What the exercise asks: An exact restatement of all the data is required, with the pictures left out.

Material for this exercise:
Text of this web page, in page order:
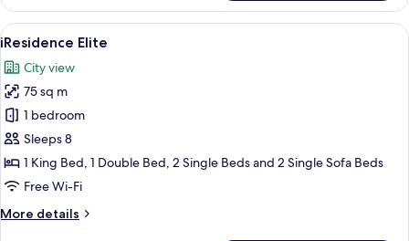
Premier
View
all
photos
for
iResidence
Elite
A modern hotel room with a large
7
iResidence Elite
City view
75 sq m
1 bedroom
Sleeps 8
1 King Bed, 1 Double Bed, 2 Single Beds and 2 Single Sofa Beds
Free Wi-Fi
More details
More
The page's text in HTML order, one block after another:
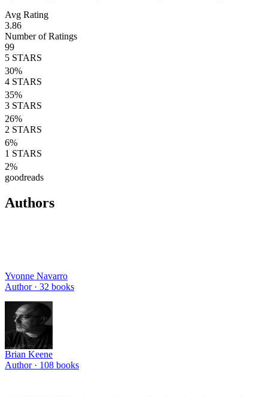
Avg Rating
3.86
Number of Ratings
99
5 STARS
30%
4 STARS
35%
3 STARS
26%
2 STARS
6%
1 STARS
2%
goodreads
Authors
Yvonne Navarro
Author · 32 books
Brian Keene
Author · 108 books
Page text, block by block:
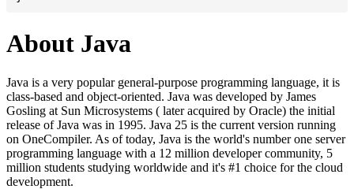
About Java
Java is a very popular general-purpose programming language, it is
class-based and object-oriented. Java was developed by James
Gosling at Sun Microsystems ( later acquired by Oracle) the initial
release of Java was in 1995. Java 25 is the current version running
on OneCompiler. As of today, Java is the world's number one server
programming language with a 12 million developer community, 5
million students studying worldwide and it's #1 choice for the cloud
development.
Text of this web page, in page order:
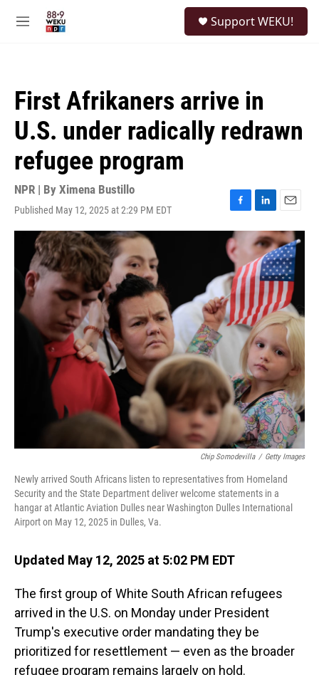
M
Support WEKU!
First Afrikaners arrive in
U.S. under radically redrawn
refugee program
NPR | By Ximena Bustillo
Published May 12, 2025 at 2:29 PM EDT
F
a
c
e
b
o
o
k
L
i
n
k
e
d
I
n
E
m
a
i
l
Chip Somodevilla / Getty Images
Newly arrived South Africans listen to representatives from Homeland
Security and the State Department deliver welcome statements in a
hangar at Atlantic Aviation Dulles near Washington Dulles International
Airport on May 12, 2025 in Dulles, Va.
Updated May 12, 2025 at 5:02 PM EDT
The first group of White South African refugees
arrived in the U.S. on Monday under President
Trump's executive order mandating they be
prioritized for resettlement — even as the broader
refugee program remains largely on hold.
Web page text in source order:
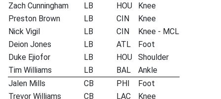
Zach Cunningham
LB HOU
Knee
Preston Brown
LB CIN
Knee
Nick Vigil
LB CIN
Knee - MCL
Deion Jones
LB ATL
Foot
Duke Ejiofor
LB HOU
Shoulder
Tim Williams
LB BAL
Ankle
Jalen Mills
CB PHI
Foot
Trevor Williams
CB LAC
Knee
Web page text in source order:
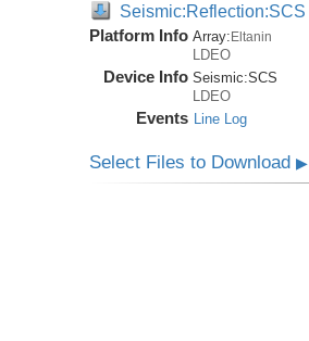
Seismic:Reflection:SCS
Platform Info Array: Eltanin
LDEO
Device Info Seismic:SCS
LDEO
Events Line Log
Select Files to Download▶
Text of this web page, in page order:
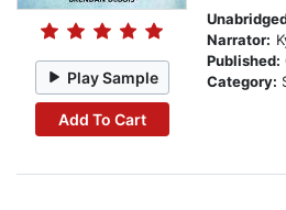
Play Sample
Add To Cart
Narrator:
Published:
Category:
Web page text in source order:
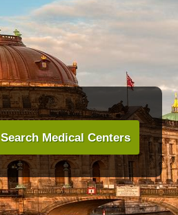
Search Medical Centers
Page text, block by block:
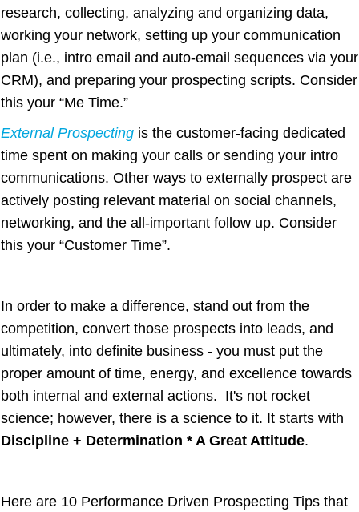
research, collecting, analyzing and organizing data,
working your network, setting up your communication
plan (i.e., intro email and auto-email sequences via your
CRM), and preparing your prospecting scripts. Consider
this your “Me Time.”
External Prospecting is the customer-facing dedicated
time spent on making your calls or sending your intro
communications. Other ways to externally prospect are
actively posting relevant material on social channels,
networking, and the all-important follow up. Consider
this your “Customer Time”.
In order to make a difference, stand out from the
competition, convert those prospects into leads, and
ultimately, into definite business - you must put the
proper amount of time, energy, and excellence towards
both internal and external actions. It's not rocket
science; however, there is a science to it. It starts with
Discipline + Determination * A Great Attitude.
Here are 10 Performance Driven Prospecting Tips that
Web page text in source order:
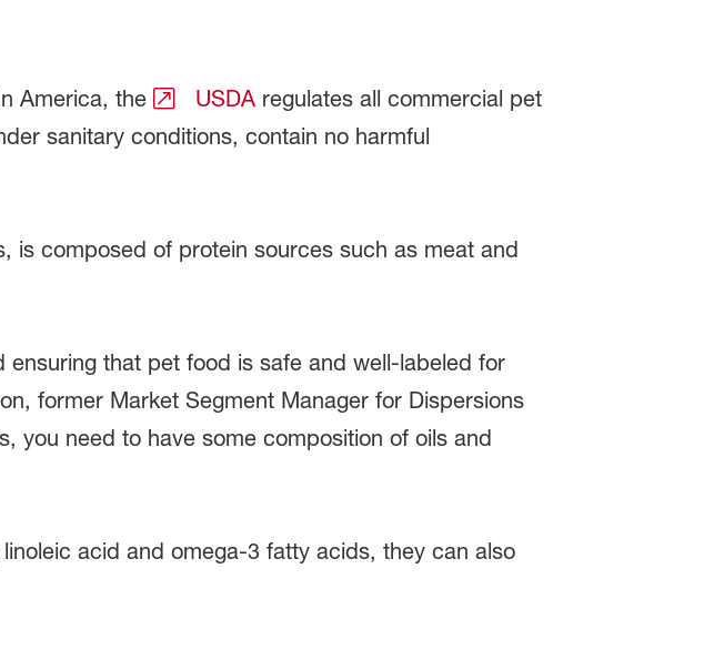
America, the USDAregulates all commercial pet
sanitary conditions, contain no harmful
is composed of protein sources such as meat and
that pet food is safe and well-labeled for
former Market Segment Manager for Dispersions
you need to have some composition of oils and
acid and omega-3 fatty acids, they can also
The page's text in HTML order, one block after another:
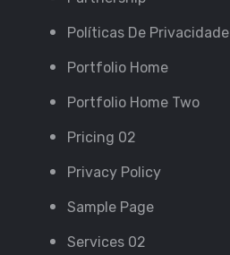
Políticas De Privacidade
Portfolio Home
Portfolio Home Two
Pricing 02
Privacy Policy
Sample Page
Services 02
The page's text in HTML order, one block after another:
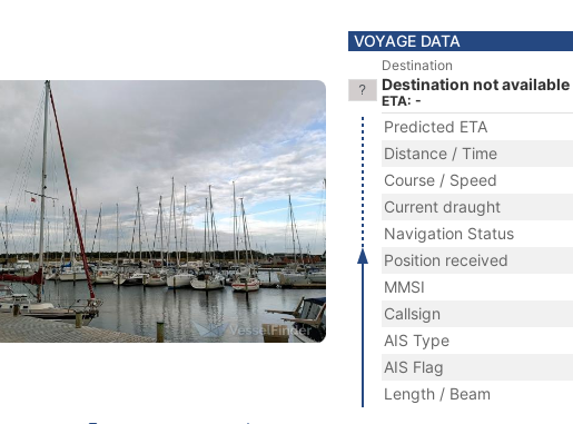
VOYAGE DATA
Destination
Destination not available
ETA: -
Predicted ETA
Distance / Time
Course / Speed
Current draught
Navigation Status
Position received
MMSI
Callsign
AIS Type
AIS Flag
Length / Beam
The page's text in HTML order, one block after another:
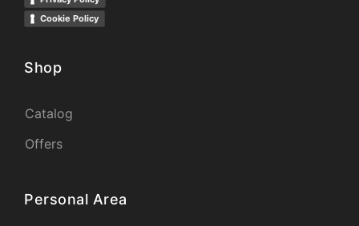
Cookie Policy
Shop
Catalog
Offers
Personal Area
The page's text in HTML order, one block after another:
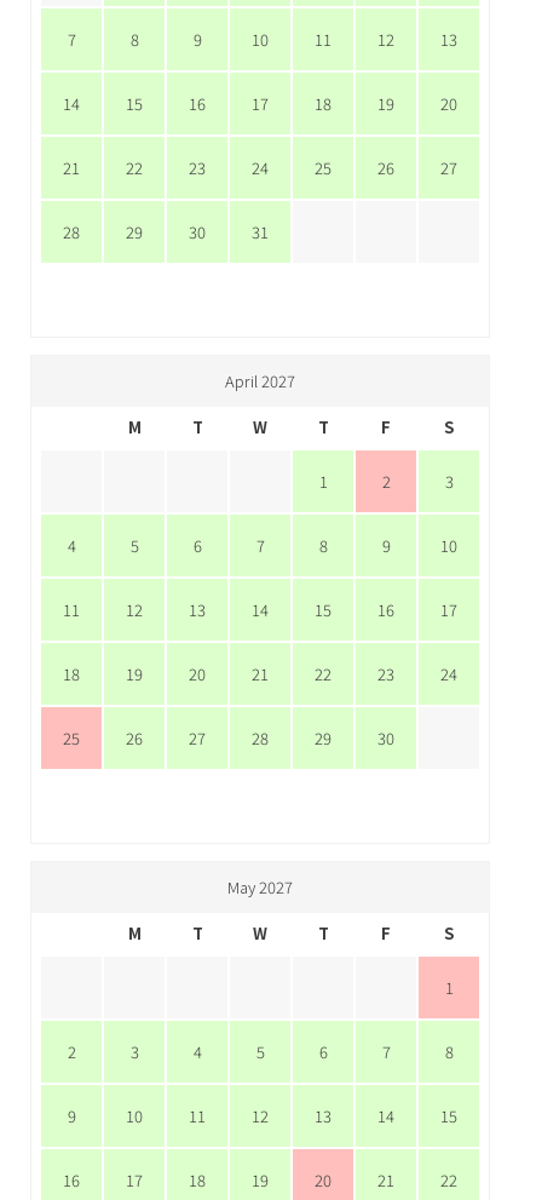
7 8 9 10 11 12 13
14 15 16 17 18 19 20
21 22 23 24 25 26 27
28 29 30 31
April 2027
M
T W T F S
1 2 3
4 5 6 7 8 9 10
11 12 13 14 15 16 17
18 19 20 21 22 23 24
25 26 27 28 29 30
May 2027
M
T W T F S
1
2 3 4 5 6 7 8
9 10 11 12 13 14 15
16 17 18 19 20 21 22
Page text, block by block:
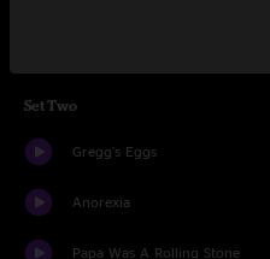
Set Two
Gregg's Eggs
Anorexia
Papa Was A Rolling Stone
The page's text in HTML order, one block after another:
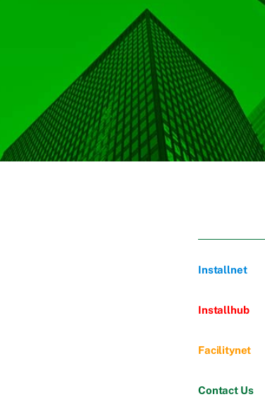
Installnet
Installhub
Facilitynet
Contact Us
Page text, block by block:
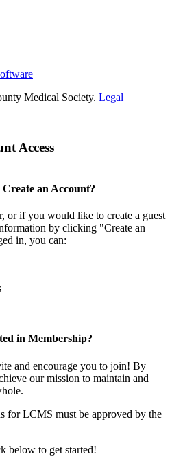
Medical Society. Legal
Access
Create an Account?
or if you would like to create a guest
by clicking "Create an
in, you can:
in Membership?
and encourage you to join! By
our mission to maintain and
for LCMS must be approved by the
below to get started!
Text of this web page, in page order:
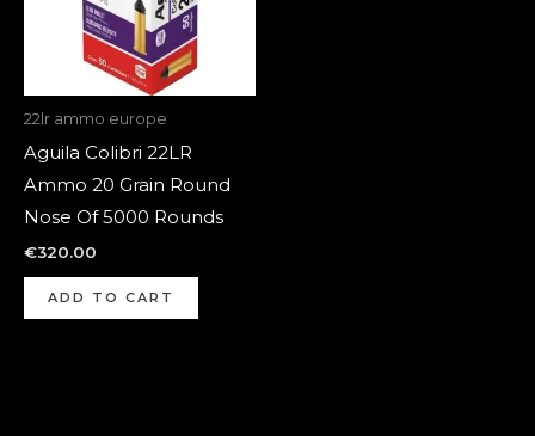
22lr ammo europe
Aguila Colibri 22LR
Ammo 20 Grain Round
Nose Of 5000 Rounds
€320.00
ADD TO CART
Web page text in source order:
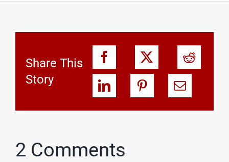
Share This
Story
2 Comments
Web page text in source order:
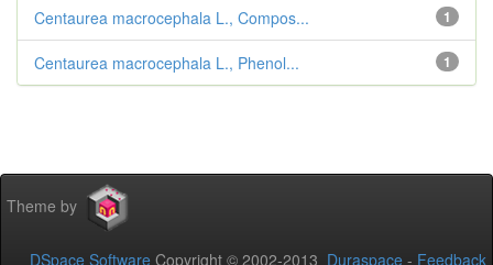
1
Centaurea macrocephala L., Compos...
1
Centaurea macrocephala L., Phenol...
Theme by
DSpace Software Copyright © 2002-2013 Duraspace - Feedback

Answer to this exercise:
Text of this web page, in page order:
Premier
View
all
photos
for
iResidence
Elite
A modern hotel room with a large
7
iResidence Elite
City view
75 sq m
1 bedroom
Sleeps 8
1 King Bed, 1 Double Bed, 2 Single Beds and 2 Single Sofa Beds
Free Wi-Fi
More details
More
The page's text in HTML order, one block after another:
Avg Rating
3.86
Number of Ratings
99
5 STARS
30%
4 STARS
35%
3 STARS
26%
2 STARS
6%
1 STARS
2%
goodreads
Authors
Yvonne Navarro
Author · 32 books
Brian Keene
Author · 108 books
Page text, block by block:
About Java
Java is a very popular general-purpose programming language, it is
class-based and object-oriented. Java was developed by James
Gosling at Sun Microsystems ( later acquired by Oracle) the initial
release of Java was in 1995. Java 25 is the current version running
on OneCompiler. As of today, Java is the world's number one server
programming language with a 12 million developer community, 5
million students studying worldwide and it's #1 choice for the cloud
development.
Text of this web page, in page order:
M
Support WEKU!
First Afrikaners arrive in
U.S. under radically redrawn
refugee program
NPR | By Ximena Bustillo
Published May 12, 2025 at 2:29 PM EDT
F
a
c
e
b
o
o
k
L
i
n
k
e
d
I
n
E
m
a
i
l
Chip Somodevilla / Getty Images
Newly arrived South Africans listen to representatives from Homeland
Security and the State Department deliver welcome statements in a
hangar at Atlantic Aviation Dulles near Washington Dulles International
Airport on May 12, 2025 in Dulles, Va.
Updated May 12, 2025 at 5:02 PM EDT
The first group of White South African refugees
arrived in the U.S. on Monday under President
Trump's executive order mandating they be
prioritized for resettlement — even as the broader
refugee program remains largely on hold.
Web page text in source order:
Zach Cunningham
LB HOU
Knee
Preston Brown
LB CIN
Knee
Nick Vigil
LB CIN
Knee - MCL
Deion Jones
LB ATL
Foot
Duke Ejiofor
LB HOU
Shoulder
Tim Williams
LB BAL
Ankle
Jalen Mills
CB PHI
Foot
Trevor Williams
CB LAC
Knee
Web page text in source order:
Seismic:Reflection:SCS
Platform Info Array: Eltanin
LDEO
Device Info Seismic:SCS
LDEO
Events Line Log
Select Files to Download▶
Text of this web page, in page order:
Play Sample
Add To Cart
Narrator:
Published:
Category:
Web page text in source order:
Search Medical Centers
Page text, block by block:
research, collecting, analyzing and organizing data,
working your network, setting up your communication
plan (i.e., intro email and auto-email sequences via your
CRM), and preparing your prospecting scripts. Consider
this your “Me Time.”
External Prospecting is the customer-facing dedicated
time spent on making your calls or sending your intro
communications. Other ways to externally prospect are
actively posting relevant material on social channels,
networking, and the all-important follow up. Consider
this your “Customer Time”.
In order to make a difference, stand out from the
competition, convert those prospects into leads, and
ultimately, into definite business - you must put the
proper amount of time, energy, and excellence towards
both internal and external actions. It's not rocket
science; however, there is a science to it. It starts with
Discipline + Determination * A Great Attitude.
Here are 10 Performance Driven Prospecting Tips that
Web page text in source order:
America, the USDAregulates all commercial pet
sanitary conditions, contain no harmful
is composed of protein sources such as meat and
that pet food is safe and well-labeled for
former Market Segment Manager for Dispersions
you need to have some composition of oils and
acid and omega-3 fatty acids, they can also
The page's text in HTML order, one block after another:
Políticas De Privacidade
Portfolio Home
Portfolio Home Two
Pricing 02
Privacy Policy
Sample Page
Services 02
The page's text in HTML order, one block after another:
VOYAGE DATA
Destination
Destination not available
ETA: -
Predicted ETA
Distance / Time
Course / Speed
Current draught
Navigation Status
Position received
MMSI
Callsign
AIS Type
AIS Flag
Length / Beam
The page's text in HTML order, one block after another:
Cookie Policy
Shop
Catalog
Offers
Personal Area
The page's text in HTML order, one block after another:
7 8 9 10 11 12 13
14 15 16 17 18 19 20
21 22 23 24 25 26 27
28 29 30 31
April 2027
M
T W T F S
1 2 3
4 5 6 7 8 9 10
11 12 13 14 15 16 17
18 19 20 21 22 23 24
25 26 27 28 29 30
May 2027
M
T W T F S
1
2 3 4 5 6 7 8
9 10 11 12 13 14 15
16 17 18 19 20 21 22
Page text, block by block:
Set Two
Gregg's Eggs
Anorexia
Papa Was A Rolling Stone
The page's text in HTML order, one block after another:
Installnet
Installhub
Facilitynet
Contact Us
Page text, block by block:
Medical Society. Legal
Access
Create an Account?
or if you would like to create a guest
by clicking "Create an
in, you can:
in Membership?
and encourage you to join! By
our mission to maintain and
for LCMS must be approved by the
below to get started!
Text of this web page, in page order:
22lr ammo europe
Aguila Colibri 22LR
Ammo 20 Grain Round
Nose Of 5000 Rounds
€320.00
ADD TO CART
Web page text in source order:
Share This
Story
2 Comments
Web page text in source order:
1
Centaurea macrocephala L., Compos...
1
Centaurea macrocephala L., Phenol...
Theme by
DSpace Software Copyright © 2002-2013 Duraspace - Feedback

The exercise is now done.